The really nice bit about `map`

is that is has close cousins like `map_dbl`

which specify that the output should be a vector of numbers, rather than a list of numbers. Here’s what I mean:

```
iris %>%
nest(-Species) %>%
mutate(
model = map(data, ~ lm(Sepal.Width ~ Sepal.Length, data = .)),
slope1 = map(model, ~ coef(.)['Sepal.Length']),
slope2 = map_dbl(model, ~ coef(.)['Sepal.Length'])
)
```

```
## # A tibble: 3 x 5
## Species data model slope1 slope2
## <fct> <list> <list> <list> <dbl>
## 1 setosa <tibble [50 × 4]> <S3: lm> <dbl [1]> 0.799
## 2 versicolor <tibble [50 × 4]> <S3: lm> <dbl [1]> 0.320
## 3 virginica <tibble [50 × 4]> <S3: lm> <dbl [1]> 0.232
```

Note that the `map`

for `slope`

in the above gave a list of single numbers, while `map_dbl`

gave a vector that “lays” more nicely in the data frame.

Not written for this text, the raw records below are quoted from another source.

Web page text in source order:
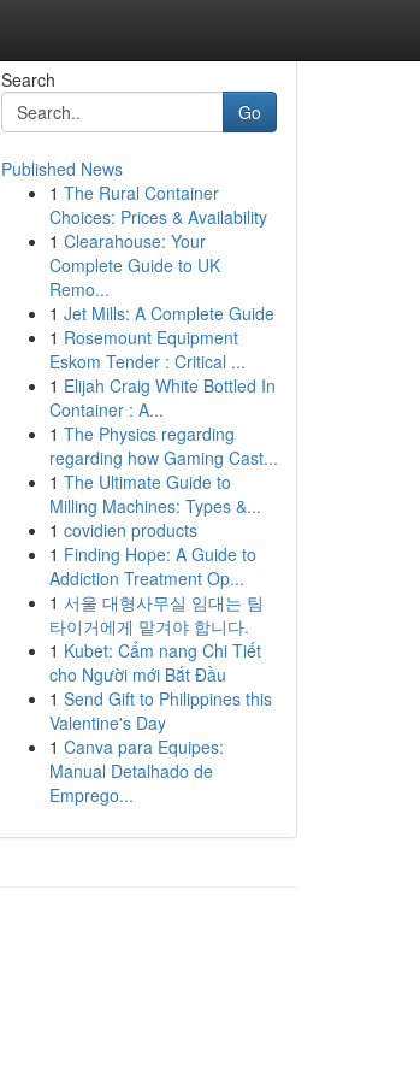
Search
Go
Published News
1 The Rural Container
Choices: Prices & Availability
1 Clearahouse: Your
Complete Guide to UK
Remo...
1 Jet Mills: A Complete Guide
1 Rosemount Equipment
Eskom Tender : Critical ...
1 Elijah Craig White Bottled In
Container : A...
1 The Physics regarding
regarding how Gaming Cast...
1 The Ultimate Guide to
Milling Machines: Types &...
1 covidien products
1 Finding Hope: A Guide to
Addiction Treatment Op...
1 서울 대형사무실 임대는 팀
타이거에게 맡겨야 합니다.
1 Kubet: Cẩm nang Chi Tiết
cho Người mới Bắt Đầu
1 Send Gift to Philippines this
Valentine's Day
1 Canva para Equipes:
Manual Detalhado de
Emprego...
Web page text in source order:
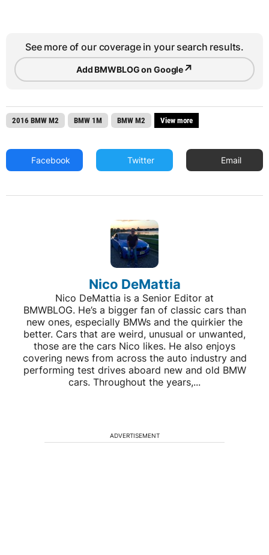
See more of our coverage in your search results.
Add BMWBLOG on Google↗
2016 BMW M2 BMW 1M BMW M2 View more
Facebook Twitter Email
Nico DeMattia
Nico DeMattia is a Senior Editor at
BMWBLOG. He’s a bigger fan of classic cars than
new ones, especially BMWs and the quirkier the
better. Cars that are weird, unusual or unwanted,
those are the cars Nico likes. He also enjoys
covering news from across the auto industry and
performing test drives aboard new and old BMW
cars. Throughout the years,...
ADVERTISEMENT
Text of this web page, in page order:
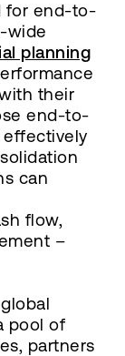
for end-to-
wide
planning
their
end-to-
effectively
can
flow,
–
pool of
partners
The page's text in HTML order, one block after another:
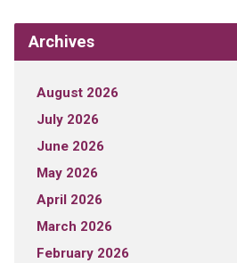
Archives
August 2026
July 2026
June 2026
May 2026
April 2026
March 2026
February 2026
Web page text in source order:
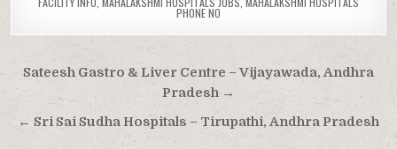
PHONE NO
Post
navigation
Sateesh Gastro & Liver Centre – Vijayawada, Andhra
Pradesh →
← Sri Sai Sudha Hospitals – Tirupathi, Andhra Pradesh
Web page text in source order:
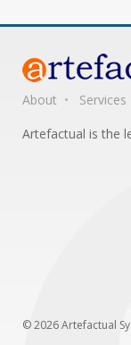
About Services
Artefactual is the
© 2026 Artefactual
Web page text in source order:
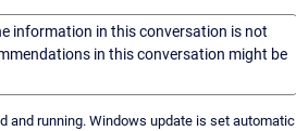
information in this conversation is not
in this conversation might be
and running. Windows update is set automatic
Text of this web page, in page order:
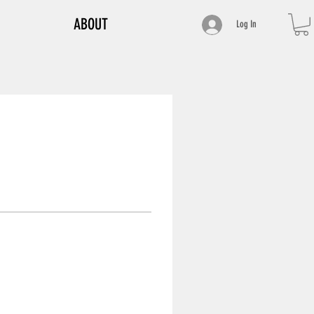
ABOUT Log In
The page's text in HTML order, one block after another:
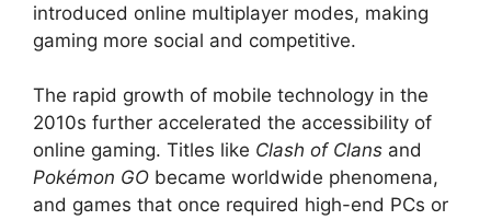
introduced online multiplayer modes, making
gaming more social and competitive.
The rapid growth of mobile technology in the
2010s further accelerated the accessibility of
online gaming. Titles like Clash of Clans and
Pokémon GO became worldwide phenomena,
and games that once required high-end PCs or
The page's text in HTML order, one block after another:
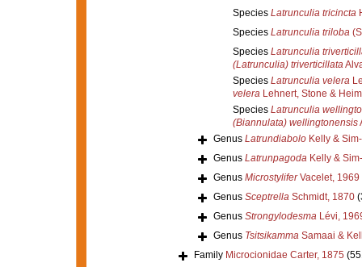
Species Latrunculia tricincta
Species Latrunculia triloba
Species Latrunculia
(Latrunculia) triverticillata
Species Latrunculia velera
veleraLehnert, Stone &
Species Latrunculia
(Biannulata) wellingtonensis
Genus LatrundiaboloKelly &
Genus LatrunpagodaKelly &
Genus MicrostyliferVacelet, 1969
Genus SceptrellaSchmidt, 1870
Genus StrongylodesmaLévi,
Genus TsitsikammaSamaai &
Family Microcionidae Carter, 1875
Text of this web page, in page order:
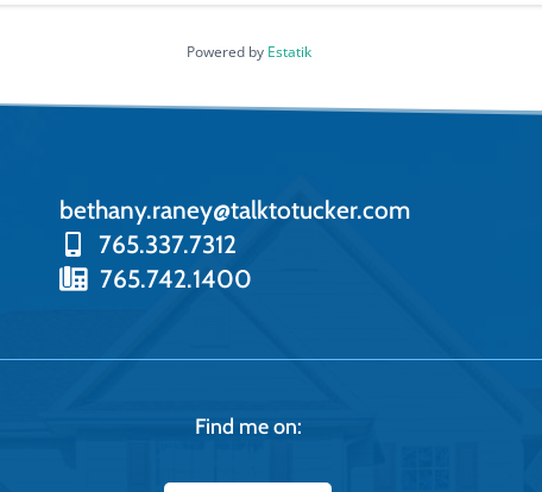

Now it’s nice and easy to compare the models in the context of a data frame:

```
iris %>%
nest(-Species) %>%
mutate(
model = map(data, ~ lm(Sepal.Width ~ Sepal.Length, data = .)),
slope = map_dbl(model, ~ coef(.)['Sepal.Length']),
slope_confint = map(model, ~ confint(.)['Sepal.Length', ]),
slope_cil = map_dbl(slope_confint, first),
slope_ciu = map_dbl(slope_confint, last)
) %>%
ggplot(aes(x = Species, y = slope, ymin = slope_cil, ymax = slope_ciu)) +
geom_point() +
geom_errorbar()
```

Note that this final result only computed each model once, only computed the confindence intervals once, and managed to make the output figure without once creating an intermediate object!